# [DATASET EXCERPTS]
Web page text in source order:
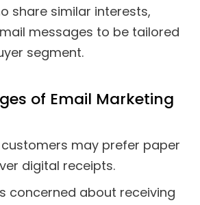
share similar interests,
messages to be tailored
segment.
of Email Marketing
may prefer paper
digital receipts.
concerned about receiving
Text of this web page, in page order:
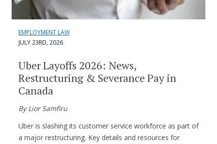
EMPLOYMENT LAW
JULY 23RD, 2026
Uber Layoffs 2026: News,
Restructuring & Severance Pay in
Canada
By Lior Samfiru
Uber is slashing its customer service workforce as part of
a major restructuring. Key details and resources for
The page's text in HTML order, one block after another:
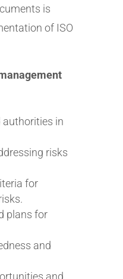
is
of ISO
in
risks
for
plans for
and
and
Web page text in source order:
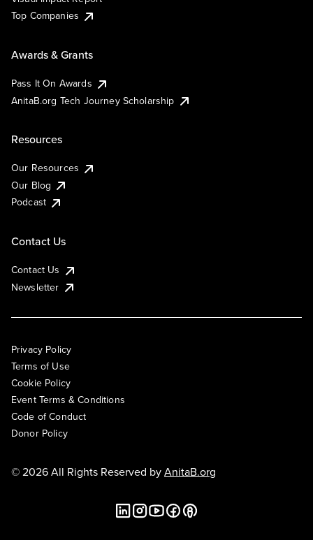
Top Companies
Awards & Grants
Pass It On Awards
AnitaB.org Tech Journey Scholarship
Resources
Our Resources
Our Blog
Podcast
Contact Us
Contact Us
Newsletter
Privacy Policy
Terms of Use
Cookie Policy
Event Terms & Conditions
Code of Conduct
Donor Policy
© 2026 All Rights Reserved byAnitaB.org
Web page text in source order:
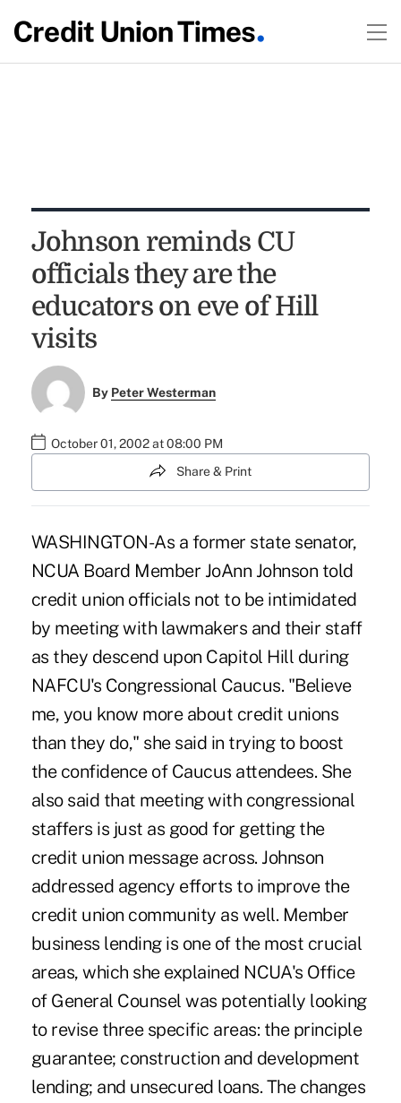
Johnson reminds CU
officials they are the
educators on eve of Hill
visits
By Peter Westerman
October 01, 2002 at 08:00 PM
Share & Print
WASHINGTON-As a former state senator,
NCUA Board Member JoAnn Johnson told
credit union officials not to be intimidated
by meeting with lawmakers and their staff
as they descend upon Capitol Hill during
NAFCU's Congressional Caucus. "Believe
me, you know more about credit unions
than they do," she said in trying to boost
the confidence of Caucus attendees. She
also said that meeting with congressional
staffers is just as good for getting the
credit union message across. Johnson
addressed agency efforts to improve the
credit union community as well. Member
business lending is one of the most crucial
areas, which she explained NCUA's Office
of General Counsel was potentially looking
to revise three specific areas: the principle
guarantee; construction and development
lending; and unsecured loans. The changes
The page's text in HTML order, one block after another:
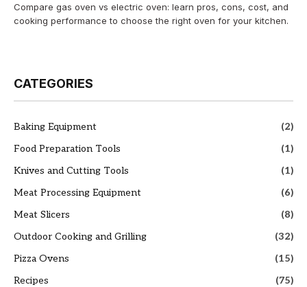
Compare gas oven vs electric oven: learn pros, cons, cost, and
cooking performance to choose the right oven for your kitchen.
CATEGORIES
Baking Equipment
(2)
Food Preparation Tools
(1)
Knives and Cutting Tools
(1)
Meat Processing Equipment
(6)
Meat Slicers
(8)
Outdoor Cooking and Grilling
(32)
Pizza Ovens
(15)
Recipes
(75)
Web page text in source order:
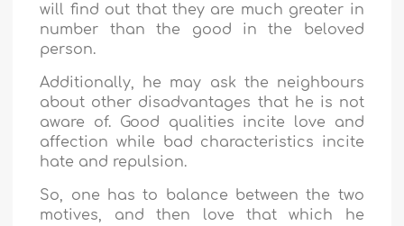
will find out that they are much greater in
number than the good in the beloved
person.
Additionally, he may ask the neighbours
about other disadvantages that he is not
aware of. Good qualities incite love and
affection while bad characteristics incite
hate and repulsion.
So, one has to balance between the two
motives, and then love that which he
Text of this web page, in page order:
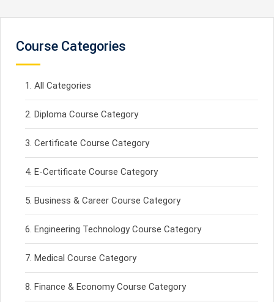
Course Categories
All Categories
Diploma Course Category
Certificate Course Category
E-Certificate Course Category
Business & Career Course Category
Engineering Technology Course Category
Medical Course Category
Finance & Economy Course Category
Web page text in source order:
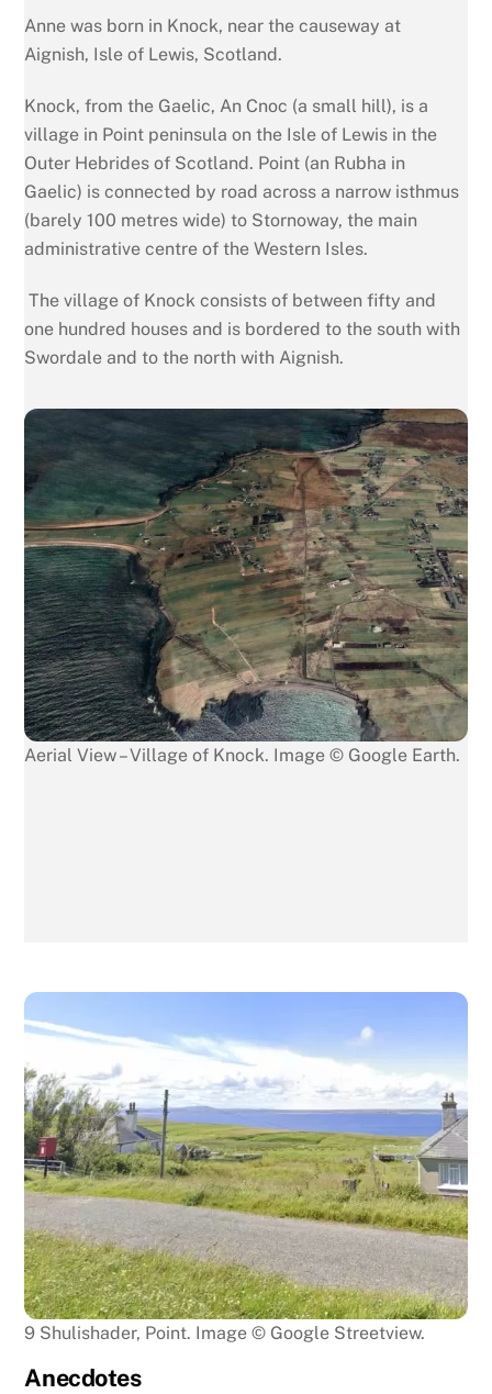
Anne was born in Knock, near the causeway at
Aignish, Isle of Lewis, Scotland.
Knock, from the Gaelic, An Cnoc (a small hill), is a
village in Point peninsula on the Isle of Lewis in the
Outer Hebrides of Scotland. Point (an Rubha in
Gaelic) is connected by road across a narrow isthmus
(barely 100 metres wide) to Stornoway, the main
administrative centre of the Western Isles.
The village of Knock consists of between fifty and
one hundred houses and is bordered to the south with
Swordale and to the north with Aignish.
Aerial View – Village of Knock. Image © Google Earth.
9 Shulishader, Point. Image © Google Streetview.
Anecdotes
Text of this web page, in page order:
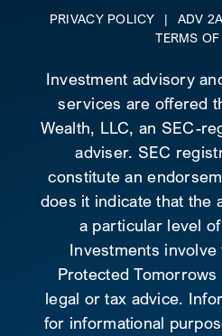
PRIVACY POLICY | ADV
TERMS
Investment advisory
services are offered
Wealth, LLC, an SEC-
adviser. SEC
constitute an
does it indicate that the
a particular level
Investments
Protected
legal or tax advice.
for informational
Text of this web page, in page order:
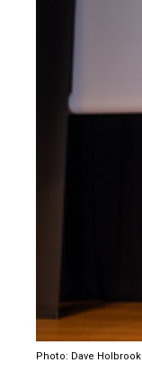
Photo: Dave Holbrook
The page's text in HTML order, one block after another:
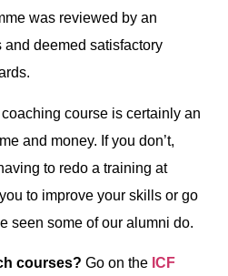
was reviewed by an
and deemed satisfactory
course is certainly an
and money. If you don’t,
to redo a training at
to improve your skills or go
seen some of our alumni do.
courses? Go on the ICF
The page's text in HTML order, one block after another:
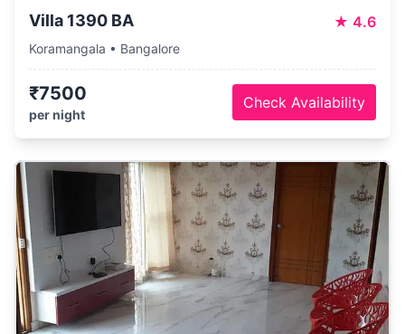
Villa 1390 BA ★ 4.6
Koramangala • Bangalore
₹7500
per night
Check Availability
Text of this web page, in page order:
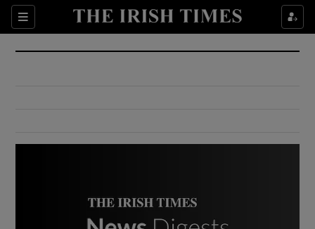
Sections
Show Culture sub sections
Show Environment sub sections
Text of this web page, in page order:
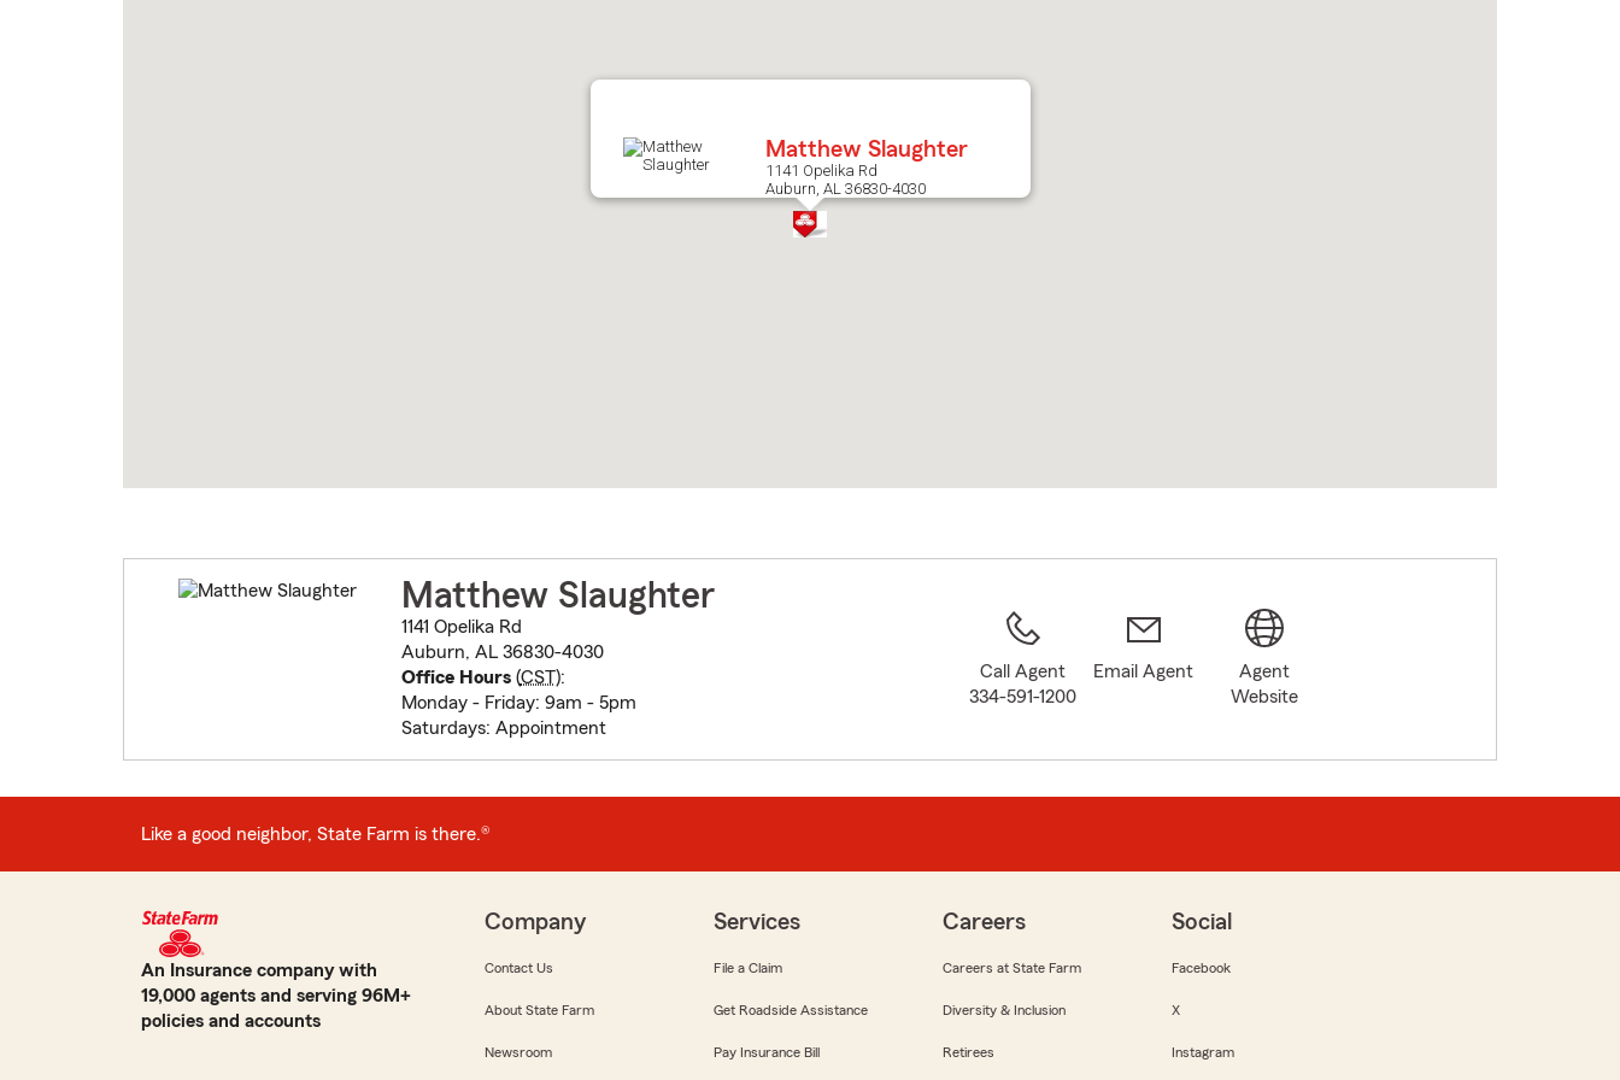
Matthew Slaughter
1141 Opelika Rd
Auburn, AL 36830-4030
Matthew Slaughter
1141 Opelika Rd
Auburn, AL 36830-4030
Office Hours(CST):
Monday - Friday: 9am - 5pm
Saturdays: Appointment
Call Agent
334-591-1200
Email Agent
Agent
Website
Like a good neighbor, State Farm is there.®
An Insurance company with
19,000 agents and serving 96M+
policies and accounts
Company
Contact Us
About State Farm
Newsroom
Services
File a Claim
Get Roadside Assistance
Pay Insurance Bill
Careers
Careers at State Farm
Diversity & Inclusion
Retirees
Social
Facebook
X
Instagram
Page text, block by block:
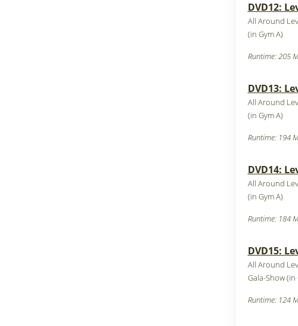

# [TASK PROMPT]
With the pictures set aside, repeat every entry above exactly.

# [REPLY TO THE EXERCISE]
Web page text in source order:
share similar interests,
messages to be tailored
segment.
of Email Marketing
may prefer paper
digital receipts.
concerned about receiving
Text of this web page, in page order:
EMPLOYMENT LAW
JULY 23RD, 2026
Uber Layoffs 2026: News,
Restructuring & Severance Pay in
Canada
By Lior Samfiru
Uber is slashing its customer service workforce as part of
a major restructuring. Key details and resources for
The page's text in HTML order, one block after another:
is
of ISO
in
risks
for
plans for
and
and
Web page text in source order:
Top Companies
Awards & Grants
Pass It On Awards
AnitaB.org Tech Journey Scholarship
Resources
Our Resources
Our Blog
Podcast
Contact Us
Contact Us
Newsletter
Privacy Policy
Terms of Use
Cookie Policy
Event Terms & Conditions
Code of Conduct
Donor Policy
© 2026 All Rights Reserved byAnitaB.org
Web page text in source order:
Johnson reminds CU
officials they are the
educators on eve of Hill
visits
By Peter Westerman
October 01, 2002 at 08:00 PM
Share & Print
WASHINGTON-As a former state senator,
NCUA Board Member JoAnn Johnson told
credit union officials not to be intimidated
by meeting with lawmakers and their staff
as they descend upon Capitol Hill during
NAFCU's Congressional Caucus. "Believe
me, you know more about credit unions
than they do," she said in trying to boost
the confidence of Caucus attendees. She
also said that meeting with congressional
staffers is just as good for getting the
credit union message across. Johnson
addressed agency efforts to improve the
credit union community as well. Member
business lending is one of the most crucial
areas, which she explained NCUA's Office
of General Counsel was potentially looking
to revise three specific areas: the principle
guarantee; construction and development
lending; and unsecured loans. The changes
The page's text in HTML order, one block after another:
Compare gas oven vs electric oven: learn pros, cons, cost, and
cooking performance to choose the right oven for your kitchen.
CATEGORIES
Baking Equipment
(2)
Food Preparation Tools
(1)
Knives and Cutting Tools
(1)
Meat Processing Equipment
(6)
Meat Slicers
(8)
Outdoor Cooking and Grilling
(32)
Pizza Ovens
(15)
Recipes
(75)
Web page text in source order:
will find out that they are much greater in
number than the good in the beloved
person.
Additionally, he may ask the neighbours
about other disadvantages that he is not
aware of. Good qualities incite love and
affection while bad characteristics incite
hate and repulsion.
So, one has to balance between the two
motives, and then love that which he
Text of this web page, in page order:
Course Categories
All Categories
Diploma Course Category
Certificate Course Category
E-Certificate Course Category
Business & Career Course Category
Engineering Technology Course Category
Medical Course Category
Finance & Economy Course Category
Web page text in source order:
Anne was born in Knock, near the causeway at
Aignish, Isle of Lewis, Scotland.
Knock, from the Gaelic, An Cnoc (a small hill), is a
village in Point peninsula on the Isle of Lewis in the
Outer Hebrides of Scotland. Point (an Rubha in
Gaelic) is connected by road across a narrow isthmus
(barely 100 metres wide) to Stornoway, the main
administrative centre of the Western Isles.
The village of Knock consists of between fifty and
one hundred houses and is bordered to the south with
Swordale and to the north with Aignish.
Aerial View – Village of Knock. Image © Google Earth.
9 Shulishader, Point. Image © Google Streetview.
Anecdotes
Text of this web page, in page order:
PRIVACY POLICY | ADV
TERMS
Investment advisory
services are offered
Wealth, LLC, an SEC-
adviser. SEC
constitute an
does it indicate that the
a particular level
Investments
Protected
legal or tax advice.
for informational
Text of this web page, in page order:
Photo: Dave Holbrook
The page's text in HTML order, one block after another:
was reviewed by an
and deemed satisfactory
course is certainly an
and money. If you don’t,
to redo a training at
to improve your skills or go
seen some of our alumni do.
courses? Go on the ICF
The page's text in HTML order, one block after another:
Villa 1390 BA ★ 4.6
Koramangala • Bangalore
₹7500
per night
Check Availability
Text of this web page, in page order:
Sections
Show Culture sub sections
Show Environment sub sections
Text of this web page, in page order:
Matthew Slaughter
1141 Opelika Rd
Auburn, AL 36830-4030
Matthew Slaughter
1141 Opelika Rd
Auburn, AL 36830-4030
Office Hours(CST):
Monday - Friday: 9am - 5pm
Saturdays: Appointment
Call Agent
334-591-1200
Email Agent
Agent
Website
Like a good neighbor, State Farm is there.®
An Insurance company with
19,000 agents and serving 96M+
policies and accounts
Company
Contact Us
About State Farm
Newsroom
Services
File a Claim
Get Roadside Assistance
Pay Insurance Bill
Careers
Careers at State Farm
Diversity & Inclusion
Retirees
Social
Facebook
X
Instagram
Page text, block by block:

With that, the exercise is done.